◆請負契約の印紙税額を判断する為のポイントとなる点は?

 請負契約の収入印紙税に関しては、「印紙税法」によって課税文書、非課税文書の判断の基準が定められております。

 基本的な判断基準としては文書に記載される文言によって

★課税文書の扱いとなるのか?
★非課税文書の扱いとなるのか?

 が異なってくる点が最大のポイントであり請負契約書がどの号式の文書として判別すべきかの基準を把握しておくことが大切です。

 号式によっては、印紙税額そのものの金額も異なってくるため、請負契約の印紙税額を把握するためにはまず各課税文書の号式と文言の特徴からどのように判断していくのか?という判断基準に関する経験を積むことがポイントとなります。

 但し、請負契約書の課税文書の扱いに関してはややわかりにくい部分も多いため最終的な判断は近隣の税務署に確認をとってみるとよいでしょう。

◆委任契約・派遣契約の印紙税について

 委任契約や派遣契約は請負契約の基本となる契約種別です。

 派遣業がここまで世の中に浸透した現在では派遣契約に関わる契約書面を実際に目にされた経験が有る方も多いのではないでしょうか?
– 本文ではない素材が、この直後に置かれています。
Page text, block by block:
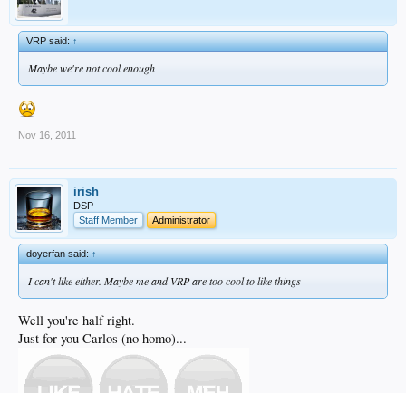
VRP said:↑
Maybe we're not cool enough
Nov 16, 2011
irish
DSP
Staff Member
Administrator
doyerfan said:↑
I can't like either. Maybe me and VRP are too cool to like things
Well you're half right.
Just for you Carlos (no homo)...
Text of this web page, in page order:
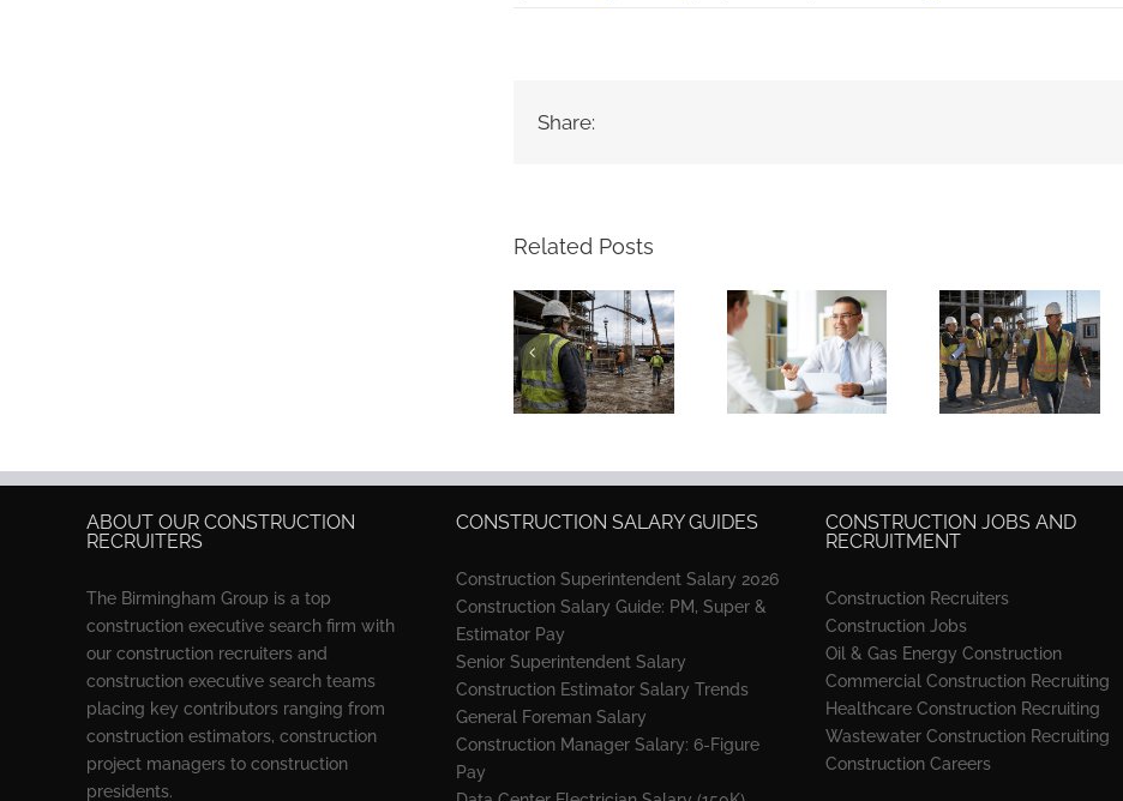
Share:
Related Posts
Construction
Resume:
Skills,
Examples &
Free
Why Strong
Recruiters
Won’t Run a
Search Four
Education
Construction
PM Hiring:
K-12 vs.
ABOUT OUR CONSTRUCTION
RECRUITERS
The Birmingham Group is a top
construction executive search firm with
our construction recruiters and
construction executive search teams
placing key contributors ranging from
construction estimators, construction
project managers to construction
presidents.
CONSTRUCTION SALARY GUIDES
Construction Superintendent Salary 2026
Construction Salary Guide: PM, Super &
Estimator Pay
Senior Superintendent Salary
Construction Estimator Salary Trends
General Foreman Salary
Construction Manager Salary: 6-Figure
Pay
CONSTRUCTION JOBS AND
RECRUITMENT
Construction Recruiters
Construction Jobs
Oil & Gas Energy Construction
Commercial Construction Recruiting
Healthcare Construction Recruiting
Wastewater Construction Recruiting
Construction Careers
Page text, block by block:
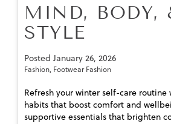
MIND, BODY,
STYLE
Posted January 26, 2026
Fashion, Footwear Fashion
Refresh your winter self-care
habits that boost comfort and
supportive essentials that brighten
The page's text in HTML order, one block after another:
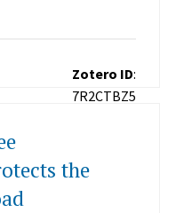
Zotero ID:
7R2CTBZ5
the
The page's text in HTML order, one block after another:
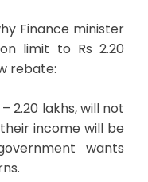
Finance minister
limit to Rs 2.20
rebate:
2.20 lakhs, will not
income will be
wants

 委任契約・派遣契約などに代表される課税文書は、印紙税法上は原則として「継続的な契約」としての契約種別として判断されるため、課税文書として扱うことが基本です。

 尚、印紙税法上の扱いとしては、基本的に「7号文書」としての扱いとなるケースが大半であることをまずは覚えておきましょう。

 この委任契約・派遣契約の最大の特徴は、「契約期間の設定」が記載されている点にあります。
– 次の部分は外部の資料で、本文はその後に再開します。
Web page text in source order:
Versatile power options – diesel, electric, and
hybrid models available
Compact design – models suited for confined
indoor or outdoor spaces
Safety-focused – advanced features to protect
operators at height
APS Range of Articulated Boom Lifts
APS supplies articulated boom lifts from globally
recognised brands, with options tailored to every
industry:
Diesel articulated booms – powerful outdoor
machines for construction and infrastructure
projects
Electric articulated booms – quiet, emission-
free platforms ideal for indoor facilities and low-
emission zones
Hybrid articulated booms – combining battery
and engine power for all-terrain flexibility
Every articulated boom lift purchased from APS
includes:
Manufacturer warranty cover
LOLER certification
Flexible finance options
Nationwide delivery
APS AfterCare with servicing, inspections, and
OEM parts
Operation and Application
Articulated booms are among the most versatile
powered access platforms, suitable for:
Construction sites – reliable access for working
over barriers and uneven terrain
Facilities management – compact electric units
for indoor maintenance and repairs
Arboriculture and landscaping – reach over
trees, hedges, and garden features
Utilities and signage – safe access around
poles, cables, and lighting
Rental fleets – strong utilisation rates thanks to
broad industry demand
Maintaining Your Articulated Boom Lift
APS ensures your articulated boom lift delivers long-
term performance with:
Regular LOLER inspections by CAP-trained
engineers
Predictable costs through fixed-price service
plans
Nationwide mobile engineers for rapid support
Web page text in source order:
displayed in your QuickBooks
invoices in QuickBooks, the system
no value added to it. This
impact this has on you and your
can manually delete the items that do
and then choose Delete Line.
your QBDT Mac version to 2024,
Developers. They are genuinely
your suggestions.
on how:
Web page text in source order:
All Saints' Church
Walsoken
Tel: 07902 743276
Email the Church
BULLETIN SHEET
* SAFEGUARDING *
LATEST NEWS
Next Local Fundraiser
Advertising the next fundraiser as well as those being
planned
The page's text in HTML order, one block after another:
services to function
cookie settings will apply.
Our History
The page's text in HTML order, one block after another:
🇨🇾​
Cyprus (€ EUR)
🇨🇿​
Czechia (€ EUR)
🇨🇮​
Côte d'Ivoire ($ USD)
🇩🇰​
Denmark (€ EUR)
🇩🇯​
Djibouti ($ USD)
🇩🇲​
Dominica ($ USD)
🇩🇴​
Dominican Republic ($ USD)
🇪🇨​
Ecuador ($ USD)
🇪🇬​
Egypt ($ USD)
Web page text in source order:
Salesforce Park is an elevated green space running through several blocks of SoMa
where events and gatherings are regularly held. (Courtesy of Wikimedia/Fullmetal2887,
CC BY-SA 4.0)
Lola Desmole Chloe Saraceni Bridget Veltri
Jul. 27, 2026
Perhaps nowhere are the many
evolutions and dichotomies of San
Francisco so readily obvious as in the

 派遣契約は契約となる期間が明確に定められており、一定期間を過ぎると契約の効力は原則として終了します。

 仮に6ヶ月の契約であれば6ヶ月間の契約満了時までに契約の効力が終了するという扱いです。

 しかし、双方が契約の延長を望む場合に関しては契約の延長を行なう新たな契約を交わすことになります。
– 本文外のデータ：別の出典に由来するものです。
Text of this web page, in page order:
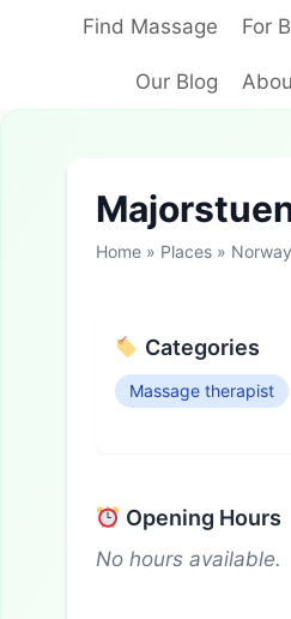
Find Massage For
Our Blog
Home » Places » Norway
Categories
Massage therapist
Opening Hours
No hours available.
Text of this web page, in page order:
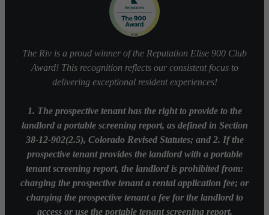
The Riv is a proud winner of the Reputation Elise 900 Club
Award! This recognition reflects our consistent focus to
delivering exceptional resident experiences!
1. The prospective tenant has the right to provide to the
landlord a portable screening report, as defined in Section
38-12-902(2.5), Colorado Revised Statutes; and 2. If the
prospective tenant provides the landlord with a portable
tenant screening report, the landlord is prohibited from:
charging the prospective tenant a rental application fee; or
charging the prospective tenant a fee for the landlord to
access or use the portable tenant screening report.
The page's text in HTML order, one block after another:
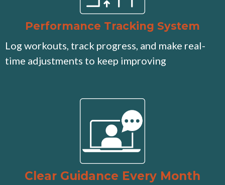
Performance Tracking System
Log workouts, track progress, and make real-
time adjustments to keep improving
Clear Guidance Every Month
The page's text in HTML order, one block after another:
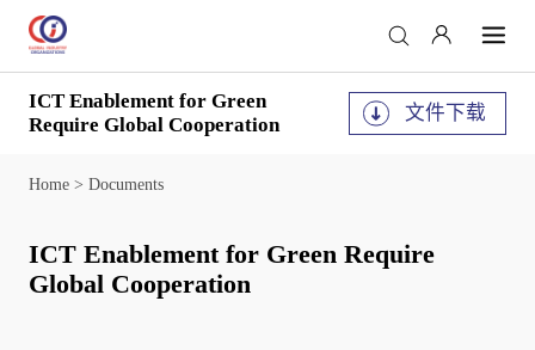
ICT Enablement for Green
Require Global Cooperation
文件下载
Home> Documents
ICT Enablement for Green Require
Global Cooperation
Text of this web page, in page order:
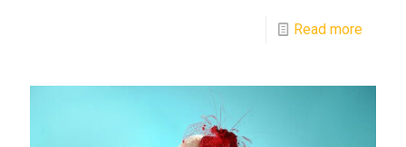
Read more
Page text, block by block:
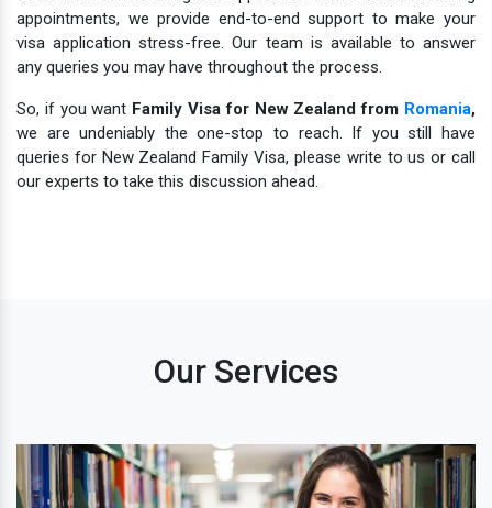
appointments, we provide end-to-end support to make your
visa application stress-free. Our team is available to answer
any queries you may have throughout the process.
So, if you want Family Visa for New Zealand from Romania,
we are undeniably the one-stop to reach. If you still have
queries for New Zealand Family Visa, please write to us or call
our experts to take this discussion ahead.
Our Services
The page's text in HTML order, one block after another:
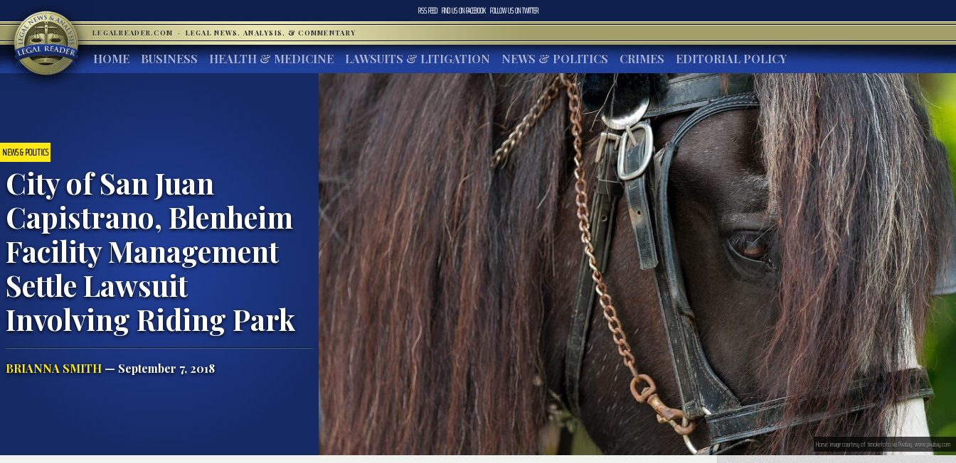
RSS FEED FIND US ONFACEBOOK FOLLOW US ONTWITTER
LEGALREADER.COM · LEGAL NEWS, ANALYSIS, & COMMENTARY
HOME BUSINESS HEALTH & MEDICINE LAWSUITS & LITIGATION NEWS & POLITICS CRIMES EDITORIAL POLICY
NEWS & POLITICS
City of San Juan
Capistrano, Blenheim
Facility Management
Settle Lawsuit
Involving Riding Park
BRIANNA SMITH— September 7, 2018
Horse; image courtesy of timokefoto via Pixabay, www.pixabay.com
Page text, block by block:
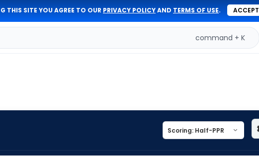
THIS SITE YOU AGREE TO OUR PRIVACY POLICYAND TERMS OF USE. ACCEPT
command + K
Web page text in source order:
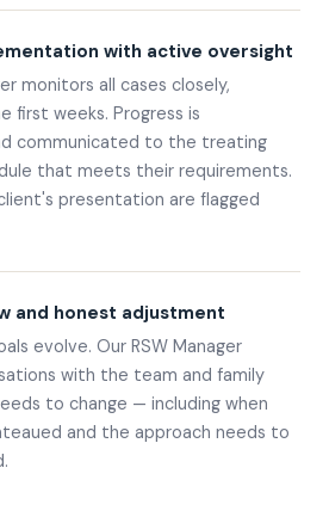
with active oversight
monitors all cases closely,
first weeks. Progress is
communicated to the treating
that meets their requirements.
presentation are flagged
and honest adjustment
evolve. Our RSW Manager
with the team and family
to change — including when
and the approach needs to
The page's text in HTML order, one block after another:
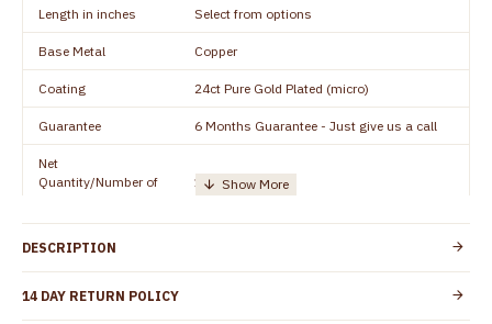
Length in inches Select from options
Base Metal Copper
Coating 24ct Pure Gold Plated (micro)
Guarantee 6 Months Guarantee - Just give us a call
Net
Quantity/Number of
1 pair / 2 Pieces
Details
Customer Care -
DESCRIPTION
14 DAY RETURN POLICY

◆請負契約の7号文書の契約書面に記載される文言の規定について

 委任契約や派遣契約が7号文書として扱われている理由についても確認しておきましょう。

 まず7号文書とはどのような文書であるのか?またどのようなケースが7号文書に該当するのか?

 という基本的な特徴を把握しておくことが大切になります。

 7号文書の規定としては

★明確な期日の記載
★特定の相手との契約である文言

 が記載されている事が条件となっております。

 これらの条件を記載している委任契約・派遣契約に関しては7号文書として判断されている理由がわかります。

◆印紙税額の判断基準の実態について

 課税文書を作成する場合、作成した文書が本当に課税文書に該当するかどうか?

 という判断が難しいケースが実際には多くあります。

 また、仮に作成した文書が課税文書と判断されたとした場合に、その文書は何号文書に属するのかについても判断に迷う事もあります。

 このように、自分が課税文書になりうる文書を作成する場合に、印紙の判断に迷う場合は「管轄エリアの税務署」に相談するのが最も安全であり確かなパターンです。

 この際、必ず抑えておくべきポイントは、相談した税務署員の名前です。

 これは、残念ながら、各税務署によって判断が異なるケースや、場合によっては同一の税務署内であっても、税務署員によって判断が異なるケースが存在する為です。

 この際、相談した税務署員の名前まで控えておけば、後で何かしらの調査などがあっても「~税務署の~様に相談し、この文書と判断されました」と税務署を既に通し確認を得ている事を明確にする事が出来ます。

 税務署員でも判断が異なるほど、課税文書の扱いの実態は不明確要素が多いものでもある点を忘れてはいけません。

◆印紙税法上の7号文書の印紙税額について

 委任契約・派遣契約などの契約書面で、書面に特定条件の記載がなされているケースでは7号文書として扱う点は前項で解説したとおりです。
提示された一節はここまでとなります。